### Activity
If a line in the data contains "December", copy it out.

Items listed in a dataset

▬▬▬▬▬▬▬▬▬▬

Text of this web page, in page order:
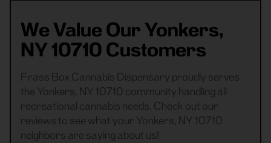
We Value Our Yonkers,
NY 10710 Customers
Frass Box Cannabis Dispensary proudly serves
the Yonkers, NY 10710 community handling all
recreational cannabis needs. Check out our
reviews to see what your Yonkers, NY 10710
neighbors are saying about us!
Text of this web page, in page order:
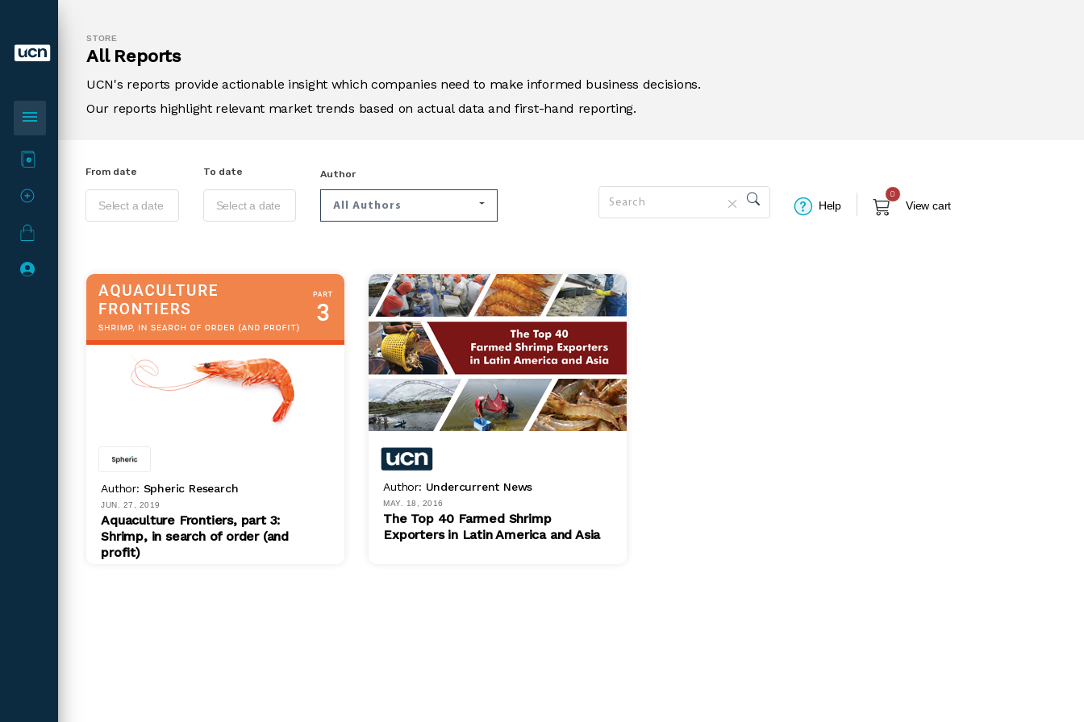
menu
STORE
All Reports
UCN's reports provide actionable insight which companies need to make informed business decisions.
Our reports highlight relevant market trends based on actual data and first-hand reporting.
From date To date Author
All Authors Help
0
View cart
Author: Spheric Research
JUN. 27, 2019
Aquaculture Frontiers, part 3:
Shrimp, in search of order (and
profit)
Author: Undercurrent News
MAY. 18, 2016
The Top 40 Farmed Shrimp
Exporters in Latin America and Asia
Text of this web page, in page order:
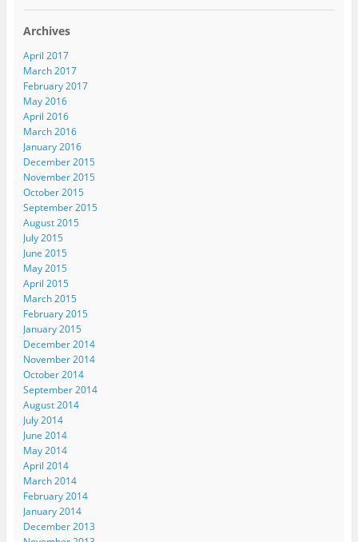
Archives
April 2017
March 2017
February 2017
May 2016
April 2016
March 2016
January 2016
December 2015
November 2015
October 2015
September 2015
August 2015
July 2015
June 2015
May 2015
April 2015
March 2015
February 2015
January 2015
December 2014
November 2014
October 2014
September 2014
August 2014
July 2014
June 2014
May 2014
April 2014
March 2014
February 2014
January 2014
December 2013
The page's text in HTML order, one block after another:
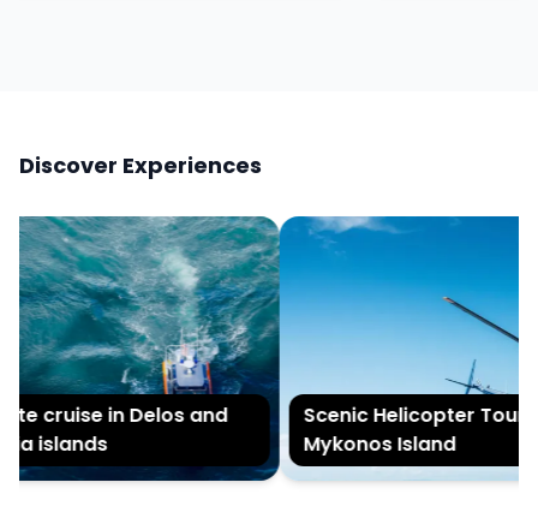
Discover Experiences
cruise in Delos and
islands
Scenic Helicopter Tour of
Mykonos Island

▬▬▬▬▬▬▬▬▬▬

### Result for this exercise
December 2015
December 2014
December 2013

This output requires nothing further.